To complete the exercise, write out all the data exactly.

(Data excerpts)
▬▬▬

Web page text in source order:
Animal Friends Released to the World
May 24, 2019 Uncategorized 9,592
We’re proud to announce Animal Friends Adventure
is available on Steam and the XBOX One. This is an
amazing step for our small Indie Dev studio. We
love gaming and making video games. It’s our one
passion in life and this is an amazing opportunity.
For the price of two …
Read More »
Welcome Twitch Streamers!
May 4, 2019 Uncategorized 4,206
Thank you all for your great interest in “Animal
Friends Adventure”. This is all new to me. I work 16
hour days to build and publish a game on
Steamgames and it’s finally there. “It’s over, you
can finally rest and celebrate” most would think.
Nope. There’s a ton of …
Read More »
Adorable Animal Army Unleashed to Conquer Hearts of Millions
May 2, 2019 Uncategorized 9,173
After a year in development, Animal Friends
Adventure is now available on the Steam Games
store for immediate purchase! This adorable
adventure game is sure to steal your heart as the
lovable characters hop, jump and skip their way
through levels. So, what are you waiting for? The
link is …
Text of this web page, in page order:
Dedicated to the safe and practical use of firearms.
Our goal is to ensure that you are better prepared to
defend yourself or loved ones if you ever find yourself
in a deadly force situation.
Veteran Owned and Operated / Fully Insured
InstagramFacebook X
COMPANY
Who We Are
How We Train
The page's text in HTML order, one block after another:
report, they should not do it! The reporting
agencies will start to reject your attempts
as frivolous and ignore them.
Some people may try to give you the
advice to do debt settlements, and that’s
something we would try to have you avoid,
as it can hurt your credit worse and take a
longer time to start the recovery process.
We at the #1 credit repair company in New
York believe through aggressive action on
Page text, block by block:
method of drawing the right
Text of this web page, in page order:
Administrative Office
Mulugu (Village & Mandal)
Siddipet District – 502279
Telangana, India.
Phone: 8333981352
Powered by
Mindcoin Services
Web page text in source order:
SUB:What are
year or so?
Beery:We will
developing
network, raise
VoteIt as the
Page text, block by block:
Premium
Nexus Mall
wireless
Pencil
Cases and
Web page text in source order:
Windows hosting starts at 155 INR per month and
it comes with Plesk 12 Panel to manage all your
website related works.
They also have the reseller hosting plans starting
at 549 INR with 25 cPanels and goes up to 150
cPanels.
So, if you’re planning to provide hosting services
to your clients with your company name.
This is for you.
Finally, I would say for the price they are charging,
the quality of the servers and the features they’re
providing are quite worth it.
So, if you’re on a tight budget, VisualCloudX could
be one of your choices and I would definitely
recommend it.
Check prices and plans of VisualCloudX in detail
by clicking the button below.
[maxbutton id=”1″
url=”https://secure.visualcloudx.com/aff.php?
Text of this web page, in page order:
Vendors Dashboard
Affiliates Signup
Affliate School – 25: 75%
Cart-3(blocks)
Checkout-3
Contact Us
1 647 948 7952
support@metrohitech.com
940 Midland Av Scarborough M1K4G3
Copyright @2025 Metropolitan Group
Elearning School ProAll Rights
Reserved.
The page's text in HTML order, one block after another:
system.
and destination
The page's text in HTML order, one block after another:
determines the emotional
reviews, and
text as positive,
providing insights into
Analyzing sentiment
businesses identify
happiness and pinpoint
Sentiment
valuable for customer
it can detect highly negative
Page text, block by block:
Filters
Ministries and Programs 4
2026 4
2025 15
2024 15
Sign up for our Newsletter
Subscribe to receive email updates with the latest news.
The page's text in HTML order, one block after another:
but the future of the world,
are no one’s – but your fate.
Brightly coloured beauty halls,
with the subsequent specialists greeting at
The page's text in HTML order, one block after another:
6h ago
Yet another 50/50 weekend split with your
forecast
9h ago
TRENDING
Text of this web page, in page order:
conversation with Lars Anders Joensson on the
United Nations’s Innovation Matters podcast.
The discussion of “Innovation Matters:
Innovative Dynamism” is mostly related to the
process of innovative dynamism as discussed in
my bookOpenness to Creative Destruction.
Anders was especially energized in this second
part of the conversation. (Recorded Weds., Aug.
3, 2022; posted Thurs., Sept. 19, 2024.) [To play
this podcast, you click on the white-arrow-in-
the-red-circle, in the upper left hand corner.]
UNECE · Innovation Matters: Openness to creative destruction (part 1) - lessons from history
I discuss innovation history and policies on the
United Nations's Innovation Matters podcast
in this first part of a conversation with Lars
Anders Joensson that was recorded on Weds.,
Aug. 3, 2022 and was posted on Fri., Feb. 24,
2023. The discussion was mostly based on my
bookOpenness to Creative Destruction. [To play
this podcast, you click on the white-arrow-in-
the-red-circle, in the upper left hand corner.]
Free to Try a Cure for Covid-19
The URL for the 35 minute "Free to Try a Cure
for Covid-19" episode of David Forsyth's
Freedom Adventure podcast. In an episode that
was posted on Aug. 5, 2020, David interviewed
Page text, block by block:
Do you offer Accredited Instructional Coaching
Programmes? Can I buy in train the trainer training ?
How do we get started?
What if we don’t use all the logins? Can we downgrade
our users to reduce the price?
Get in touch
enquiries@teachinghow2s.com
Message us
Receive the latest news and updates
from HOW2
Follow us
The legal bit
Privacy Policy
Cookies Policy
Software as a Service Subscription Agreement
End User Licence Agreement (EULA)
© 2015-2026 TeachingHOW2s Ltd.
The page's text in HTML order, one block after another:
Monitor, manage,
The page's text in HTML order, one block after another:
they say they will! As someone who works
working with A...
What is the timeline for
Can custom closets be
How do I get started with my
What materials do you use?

▬▬▬

■ **WRITTEN SOLUTION**
Web page text in source order:
Animal Friends Released to the World
May 24, 2019 Uncategorized 9,592
We’re proud to announce Animal Friends Adventure
is available on Steam and the XBOX One. This is an
amazing step for our small Indie Dev studio. We
love gaming and making video games. It’s our one
passion in life and this is an amazing opportunity.
For the price of two …
Read More »
Welcome Twitch Streamers!
May 4, 2019 Uncategorized 4,206
Thank you all for your great interest in “Animal
Friends Adventure”. This is all new to me. I work 16
hour days to build and publish a game on
Steamgames and it’s finally there. “It’s over, you
can finally rest and celebrate” most would think.
Nope. There’s a ton of …
Read More »
Adorable Animal Army Unleashed to Conquer Hearts of Millions
May 2, 2019 Uncategorized 9,173
After a year in development, Animal Friends
Adventure is now available on the Steam Games
store for immediate purchase! This adorable
adventure game is sure to steal your heart as the
lovable characters hop, jump and skip their way
through levels. So, what are you waiting for? The
link is …
Text of this web page, in page order:
Dedicated to the safe and practical use of firearms.
Our goal is to ensure that you are better prepared to
defend yourself or loved ones if you ever find yourself
in a deadly force situation.
Veteran Owned and Operated / Fully Insured
InstagramFacebook X
COMPANY
Who We Are
How We Train
The page's text in HTML order, one block after another:
report, they should not do it! The reporting
agencies will start to reject your attempts
as frivolous and ignore them.
Some people may try to give you the
advice to do debt settlements, and that’s
something we would try to have you avoid,
as it can hurt your credit worse and take a
longer time to start the recovery process.
We at the #1 credit repair company in New
York believe through aggressive action on
Page text, block by block:
method of drawing the right
Text of this web page, in page order:
Administrative Office
Mulugu (Village & Mandal)
Siddipet District – 502279
Telangana, India.
Phone: 8333981352
Powered by
Mindcoin Services
Web page text in source order:
SUB:What are
year or so?
Beery:We will
developing
network, raise
VoteIt as the
Page text, block by block:
Premium
Nexus Mall
wireless
Pencil
Cases and
Web page text in source order:
Windows hosting starts at 155 INR per month and
it comes with Plesk 12 Panel to manage all your
website related works.
They also have the reseller hosting plans starting
at 549 INR with 25 cPanels and goes up to 150
cPanels.
So, if you’re planning to provide hosting services
to your clients with your company name.
This is for you.
Finally, I would say for the price they are charging,
the quality of the servers and the features they’re
providing are quite worth it.
So, if you’re on a tight budget, VisualCloudX could
be one of your choices and I would definitely
recommend it.
Check prices and plans of VisualCloudX in detail
by clicking the button below.
[maxbutton id=”1″
url=”https://secure.visualcloudx.com/aff.php?
Text of this web page, in page order:
Vendors Dashboard
Affiliates Signup
Affliate School – 25: 75%
Cart-3(blocks)
Checkout-3
Contact Us
1 647 948 7952
support@metrohitech.com
940 Midland Av Scarborough M1K4G3
Copyright @2025 Metropolitan Group
Elearning School ProAll Rights
Reserved.
The page's text in HTML order, one block after another:
system.
and destination
The page's text in HTML order, one block after another:
determines the emotional
reviews, and
text as positive,
providing insights into
Analyzing sentiment
businesses identify
happiness and pinpoint
Sentiment
valuable for customer
it can detect highly negative
Page text, block by block:
Filters
Ministries and Programs 4
2026 4
2025 15
2024 15
Sign up for our Newsletter
Subscribe to receive email updates with the latest news.
The page's text in HTML order, one block after another:
but the future of the world,
are no one’s – but your fate.
Brightly coloured beauty halls,
with the subsequent specialists greeting at
The page's text in HTML order, one block after another:
6h ago
Yet another 50/50 weekend split with your
forecast
9h ago
TRENDING
Text of this web page, in page order:
conversation with Lars Anders Joensson on the
United Nations’s Innovation Matters podcast.
The discussion of “Innovation Matters:
Innovative Dynamism” is mostly related to the
process of innovative dynamism as discussed in
my bookOpenness to Creative Destruction.
Anders was especially energized in this second
part of the conversation. (Recorded Weds., Aug.
3, 2022; posted Thurs., Sept. 19, 2024.) [To play
this podcast, you click on the white-arrow-in-
the-red-circle, in the upper left hand corner.]
UNECE · Innovation Matters: Openness to creative destruction (part 1) - lessons from history
I discuss innovation history and policies on the
United Nations's Innovation Matters podcast
in this first part of a conversation with Lars
Anders Joensson that was recorded on Weds.,
Aug. 3, 2022 and was posted on Fri., Feb. 24,
2023. The discussion was mostly based on my
bookOpenness to Creative Destruction. [To play
this podcast, you click on the white-arrow-in-
the-red-circle, in the upper left hand corner.]
Free to Try a Cure for Covid-19
The URL for the 35 minute "Free to Try a Cure
for Covid-19" episode of David Forsyth's
Freedom Adventure podcast. In an episode that
was posted on Aug. 5, 2020, David interviewed
Page text, block by block:
Do you offer Accredited Instructional Coaching
Programmes? Can I buy in train the trainer training ?
How do we get started?
What if we don’t use all the logins? Can we downgrade
our users to reduce the price?
Get in touch
enquiries@teachinghow2s.com
Message us
Receive the latest news and updates
from HOW2
Follow us
The legal bit
Privacy Policy
Cookies Policy
Software as a Service Subscription Agreement
End User Licence Agreement (EULA)
© 2015-2026 TeachingHOW2s Ltd.
The page's text in HTML order, one block after another:
Monitor, manage,
The page's text in HTML order, one block after another:
they say they will! As someone who works
working with A...
What is the timeline for
Can custom closets be
How do I get started with my
What materials do you use?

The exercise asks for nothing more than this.